熱烈アタックをうけて初めての恋愛も経験、相手の性別は「秘密」

――2020年に、アイドルグループ「MM(メイメイ)」として念願のデビュー。相方“ぷうたん”との出会いは…

「ぷうたんと出会ったのは、15歳ぐらいの頃。イベントモデルのお仕事でちょくちょく顔は合わせていて、かわいいなと思っていて。その後、SNSを相互フォローしてお友達になったのがきっかけです」

――その頃から、気の合う友だちだったんですね。

「それが、性格が真逆で全く合わなくて(笑)。自分は昔から毒舌で、自分がされてもいいことを相手にもしてしまうところがあって。ぷうたんは女の子より女の子な感じで繊細なので、すごく傷ついたみたい。一緒に遊んだ時についに友情に亀裂が入って、『もう二度と会わない!』って言われて疎遠になってました(笑)」

――そこからどうやって一緒にユニットを組むまでに?

「お互い東京に出てきて久しぶりに会った時に、お互い丸くなっていて。まぁ、主に自分がなんですけど(笑)。それでまた仲よくなって、一緒にアイドルをやることになりました」

――アイドル活動をする上で、ぶつかることは?

「性格が真逆なので、最初はやっぱりぶつかりました。ライブの方向性だったり、新曲のタイトルだったり、意見が食い違うことも多くて。でも、お互い思っていることを言い合えるようになったので、2人で試行錯誤しながら仲よくやっています。自分にとってぷうたんは、なくてはならない存在ですね。いろいろな話をしますよ。恋愛トークすることもあります!」

――3年前の取材では「恋愛未経験」でしたよね。あのあと恋を…

「はい。ちょくちょくしています!でも、初めて人を好きになった時は、『自分も人間を好きになるんだ?』って驚きました。なんか、妖怪みたいですけど(笑)。
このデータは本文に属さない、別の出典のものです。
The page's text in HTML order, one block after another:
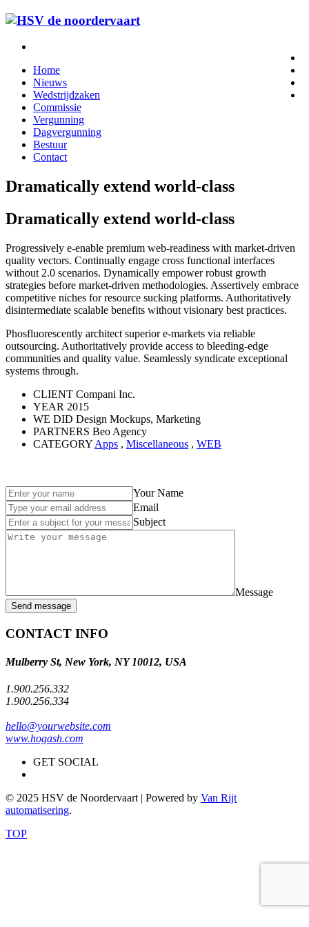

少女マンガやよく聞くラブソングみたいな状況に、感情が整理できなかったというか。真剣に好きって言われたのが初めてだったので、自分にそんなことを思ってくれる人がいるんだって、嬉しかったですね」

――ちなみに、恋した方は男性と女性のどちらだったんですか?

「それは、秘密にしたいです(笑)。でも、また恋愛したいって気持ちはめちゃめちゃありますし、できるように努力してます。タイプは…自分がワガママなので、それを聞いてくれる人ですかね。Sなので、亭主関白なタイプは苦手です」

「可愛いは期間限定。いつか違う顔を見せるのが楽しみ」

――今後の活動について、思い描いている理想はありますか?

「まずは、ぷうたんとやっている「MM」の知名度を上げたいですね。アイドルを通して個人の活動が増えたら嬉しいし、その逆も増えていけばいいなと。“アイドル”って聞いた時に名前が出るぐらい知ってもらって、自分たちと似たようなジェンダーレスの人を勇気づけたいです」

――「MM」のファン層は…

「老若男女、色々な方が応援してくれています。SNSのフォロワーは男性の方が多いけど、現場に足を運んでくれるのは意外と女性が多かったり」

――この先、10年後、20年後については…

「考えたことがないです(笑)。でもやっぱり自分は女の子になりたいわけじゃなくて、好きな格好をしてるだけなので、この先もジェンダーは男の子のまま。将来女性になっている姿は想像できないかな…」

――可愛い男子でいるのは期間限定かも?

「そうですね。女性であれ、男性であれ、“可愛い”を続けるのは大変かなって。自分も将来的には、メイクをやめてバッサリ髪を切って、また違った姿を見せたいと思います」

――その時は皆さん、ビックリするでしょうね。

「それもまた、楽しみです! 人って何歳になっても、新しい自分になれると思うから。だからこれからも、自分らしく生きていきたいです」

(取材・文/辻内史佳)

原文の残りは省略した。